Discriminer peut coûter une carrière politique

Justice. Le tribunal de Vienne vient de condamner Gérard Dezempte, le maire (UMP) de Charvieu-Chavagneux (Isère), à trois ans d’inéligibilité pour discrimination au logement. Une première. Si la condamnation est confirmée en appel, il sera contraint à la démission.
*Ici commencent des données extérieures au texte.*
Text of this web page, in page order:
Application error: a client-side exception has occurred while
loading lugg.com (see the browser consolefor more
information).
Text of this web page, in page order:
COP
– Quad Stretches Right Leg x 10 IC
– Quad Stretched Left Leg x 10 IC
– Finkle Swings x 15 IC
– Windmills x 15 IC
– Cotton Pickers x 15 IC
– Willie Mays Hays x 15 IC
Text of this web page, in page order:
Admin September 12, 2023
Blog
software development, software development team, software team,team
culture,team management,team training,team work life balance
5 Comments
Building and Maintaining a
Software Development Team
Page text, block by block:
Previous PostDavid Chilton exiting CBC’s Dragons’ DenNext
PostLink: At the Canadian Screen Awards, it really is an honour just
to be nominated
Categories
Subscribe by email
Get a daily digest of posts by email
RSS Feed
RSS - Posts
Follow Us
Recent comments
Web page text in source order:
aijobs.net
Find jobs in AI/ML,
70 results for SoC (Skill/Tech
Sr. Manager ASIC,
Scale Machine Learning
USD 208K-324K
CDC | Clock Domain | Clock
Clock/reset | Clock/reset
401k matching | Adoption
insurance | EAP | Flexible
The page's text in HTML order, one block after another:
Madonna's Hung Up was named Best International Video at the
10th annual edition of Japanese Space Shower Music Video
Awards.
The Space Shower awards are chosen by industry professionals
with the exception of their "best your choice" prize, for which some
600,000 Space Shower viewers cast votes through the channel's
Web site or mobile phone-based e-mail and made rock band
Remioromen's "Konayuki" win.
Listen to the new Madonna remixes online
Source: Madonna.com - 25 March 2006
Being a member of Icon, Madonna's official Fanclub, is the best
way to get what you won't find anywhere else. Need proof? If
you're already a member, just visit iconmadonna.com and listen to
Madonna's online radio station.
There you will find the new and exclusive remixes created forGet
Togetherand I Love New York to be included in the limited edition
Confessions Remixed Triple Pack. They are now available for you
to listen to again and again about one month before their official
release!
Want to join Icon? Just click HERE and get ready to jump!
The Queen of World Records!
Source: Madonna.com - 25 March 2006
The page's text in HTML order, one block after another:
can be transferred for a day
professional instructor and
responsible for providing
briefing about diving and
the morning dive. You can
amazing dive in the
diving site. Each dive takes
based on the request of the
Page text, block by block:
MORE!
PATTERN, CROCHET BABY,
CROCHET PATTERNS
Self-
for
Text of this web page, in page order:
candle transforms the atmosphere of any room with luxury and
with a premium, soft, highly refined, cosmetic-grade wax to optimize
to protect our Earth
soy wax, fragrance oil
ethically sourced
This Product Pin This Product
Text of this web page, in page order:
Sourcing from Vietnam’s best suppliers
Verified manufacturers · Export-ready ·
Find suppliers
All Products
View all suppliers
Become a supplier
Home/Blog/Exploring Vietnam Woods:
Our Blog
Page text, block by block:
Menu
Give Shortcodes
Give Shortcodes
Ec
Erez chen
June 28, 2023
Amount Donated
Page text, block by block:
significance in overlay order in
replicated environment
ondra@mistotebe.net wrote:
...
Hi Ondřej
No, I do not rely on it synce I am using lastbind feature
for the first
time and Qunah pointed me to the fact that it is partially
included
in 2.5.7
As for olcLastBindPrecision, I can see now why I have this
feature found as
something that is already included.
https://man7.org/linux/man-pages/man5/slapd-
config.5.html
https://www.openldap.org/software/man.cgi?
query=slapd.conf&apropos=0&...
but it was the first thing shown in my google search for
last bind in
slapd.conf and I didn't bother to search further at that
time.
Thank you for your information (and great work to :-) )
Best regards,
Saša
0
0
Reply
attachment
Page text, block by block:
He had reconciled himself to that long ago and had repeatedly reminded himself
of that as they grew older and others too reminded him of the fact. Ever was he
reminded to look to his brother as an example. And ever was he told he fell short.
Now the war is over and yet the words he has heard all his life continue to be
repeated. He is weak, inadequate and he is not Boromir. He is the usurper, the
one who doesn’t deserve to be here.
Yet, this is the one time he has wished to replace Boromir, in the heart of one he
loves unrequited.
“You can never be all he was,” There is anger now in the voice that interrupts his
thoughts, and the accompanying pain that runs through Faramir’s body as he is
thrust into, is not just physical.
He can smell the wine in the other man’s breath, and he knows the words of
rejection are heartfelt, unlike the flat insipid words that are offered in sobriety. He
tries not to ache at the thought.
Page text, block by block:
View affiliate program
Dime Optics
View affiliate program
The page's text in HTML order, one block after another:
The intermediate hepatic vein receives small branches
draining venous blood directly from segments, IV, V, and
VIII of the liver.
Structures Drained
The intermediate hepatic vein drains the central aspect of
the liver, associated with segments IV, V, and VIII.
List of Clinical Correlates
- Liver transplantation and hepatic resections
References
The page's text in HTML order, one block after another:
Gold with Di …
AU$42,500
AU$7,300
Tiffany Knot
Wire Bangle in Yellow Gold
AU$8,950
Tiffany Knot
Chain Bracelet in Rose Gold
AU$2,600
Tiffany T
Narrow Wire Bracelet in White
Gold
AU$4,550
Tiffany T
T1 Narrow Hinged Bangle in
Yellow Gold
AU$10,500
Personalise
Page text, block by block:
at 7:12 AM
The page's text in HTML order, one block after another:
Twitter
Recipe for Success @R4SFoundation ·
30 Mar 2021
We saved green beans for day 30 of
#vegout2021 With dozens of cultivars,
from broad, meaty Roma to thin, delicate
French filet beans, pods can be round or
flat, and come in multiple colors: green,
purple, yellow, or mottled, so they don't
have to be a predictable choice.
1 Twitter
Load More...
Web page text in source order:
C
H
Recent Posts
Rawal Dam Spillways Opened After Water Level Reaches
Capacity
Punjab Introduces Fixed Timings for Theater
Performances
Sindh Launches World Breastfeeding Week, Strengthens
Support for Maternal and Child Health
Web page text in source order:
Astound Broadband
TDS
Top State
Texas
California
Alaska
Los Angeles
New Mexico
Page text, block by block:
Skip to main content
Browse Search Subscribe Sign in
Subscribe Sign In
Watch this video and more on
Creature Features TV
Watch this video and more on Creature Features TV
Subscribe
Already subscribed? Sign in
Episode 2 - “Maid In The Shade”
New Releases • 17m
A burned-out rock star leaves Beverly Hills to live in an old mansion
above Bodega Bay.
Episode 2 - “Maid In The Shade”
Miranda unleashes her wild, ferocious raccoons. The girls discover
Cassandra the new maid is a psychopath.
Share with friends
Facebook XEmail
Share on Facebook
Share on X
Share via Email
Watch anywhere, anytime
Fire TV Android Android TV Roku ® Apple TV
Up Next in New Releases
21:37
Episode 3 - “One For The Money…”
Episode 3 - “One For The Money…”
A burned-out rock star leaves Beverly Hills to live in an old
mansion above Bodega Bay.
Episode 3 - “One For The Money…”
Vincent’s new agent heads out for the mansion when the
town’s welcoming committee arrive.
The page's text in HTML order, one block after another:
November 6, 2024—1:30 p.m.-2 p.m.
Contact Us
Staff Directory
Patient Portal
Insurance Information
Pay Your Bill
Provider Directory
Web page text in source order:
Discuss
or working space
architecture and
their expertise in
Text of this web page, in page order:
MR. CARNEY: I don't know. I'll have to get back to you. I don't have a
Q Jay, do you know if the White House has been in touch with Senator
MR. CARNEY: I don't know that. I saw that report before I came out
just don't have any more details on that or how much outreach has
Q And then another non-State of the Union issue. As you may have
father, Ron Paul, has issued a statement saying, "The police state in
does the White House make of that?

La justice n’a pas tremblé. Le tribunal de Vienne a condamné le maire (UMP) de Charvieu-Chavagneux à trois ans d’inéligibilité pour avoir usé de son droit de préemption afin d’empêcher un couple aux origines maghrébines, les Ghezzal, d’acquérir une maison située sur le territoire de sa commune. Lors du procès du 18 octobre, le tribunal a rejeté la défense du maire et de son adjoint à l’Urbanisme (lui aussi poursuivi mais finalement relaxé). Selon Gérard Dezempte, acquérir la maison était une opportunité afin d’installer un local associatif dans le quartier ; idée qu’il aurait finalement abandonnée, compte tenu de la situation financière délicate des vendeurs. Sûr de son bon droit, il a fait appel. Cette décision reste une première en matière de discrimination au logement. Le juge est allé au-delà du réquisitoire du parquet, qui n’avait pas demandé l’inéligibilité. Si la condamnation est confirmée en appel, Gérard Dezempte devra démissionner de son mandat de maire et de conseiller général.
Avec ce jugement, la justice envoie un signal fort à tous ceux qui sont tentés de suivre l’exemple du maire de Charvieu-Chavagneux : appliquer la “préférence nationale ou ethnique” peut coûter une carrière politique. Un message qui arrive à point nommé, la semaine où le Premier ministre, Dominique de Villepin, lance une batterie de mesures pour lutter contre les discriminations en décrétant 2006 “année de l’égalité des chances”.
La justice siffle peut-être la fin de partie pour un maire que le Front national ne renierait pas. Quand ce “gaulliste” accède en 1983 à la mairie de Charvieu-Chavagneux, il a la volonté de mettre en application à sa façon cette phrase du général : “Nous sommes avant tout un peuple européen de race blanche, de culture grecque et latine et de religion chrétienne” (voir Le cas Dezempte : déjà un lourd dossier nauséabond). En 1989, il se fait nationalement connaître par la destruction par erreur de la mosquée. En 1997, il se vantait d’avoir fait baisser de 70 % à 38 % le pourcentage d’étrangers dans les HLM de la commune. Conséquence : les populations aux noms “connotés” ont toutes les peines du monde à se reloger dans les HLM de Charvieu. Quand ces personnes veulent construire, on refuse parfois leur permis de construire. Quand elles veulent acheter, certains font la même expérience que les Ghezzal : la mairie préempte.
En attendant que la décision de justice devienne définitive, certains, comme Azedine Haffar, président de l’Aneb (Association nationale des élus de banlieues), en appellent à son exclusion de l’UMP. Lyon Capitale a cherché à savoir ce qu’en pensait Alain Carignon, ami de Gérard Dezempte et président de l’UMP Isère, mais ni lui, ni le maire de Charvieu-Chavagneux n’ont souhaité nous répondre. Dans l’immédiat, comme le confiait Chantal Brême, chef de file de l’opposition municipale (Divers Gauche) à Charvieu : “Cette décision fait du bien à de nombreux habitants. Déjà, on a pu remarquer moins de préemptions, comme si Dezempte avait anticipé cette décision de justice qui pesait sur lui.” Malgré les 80 % obtenus par la liste de l’actuel maire lors des municipales, l’opposition pourrait reprendre plus rapidement la main, si Dezempte est contraint à la démission.

Laurent Burlet


Le cas Dezempte : déjà un lourd dossier

Maire de Charvieu-Chavagneux depuis 1983, conseiller général et ancien conseiller régional, RPR, milloniste puis UMP, Gérard Dezempte n’en est pas à son coup d’essai. Florilège.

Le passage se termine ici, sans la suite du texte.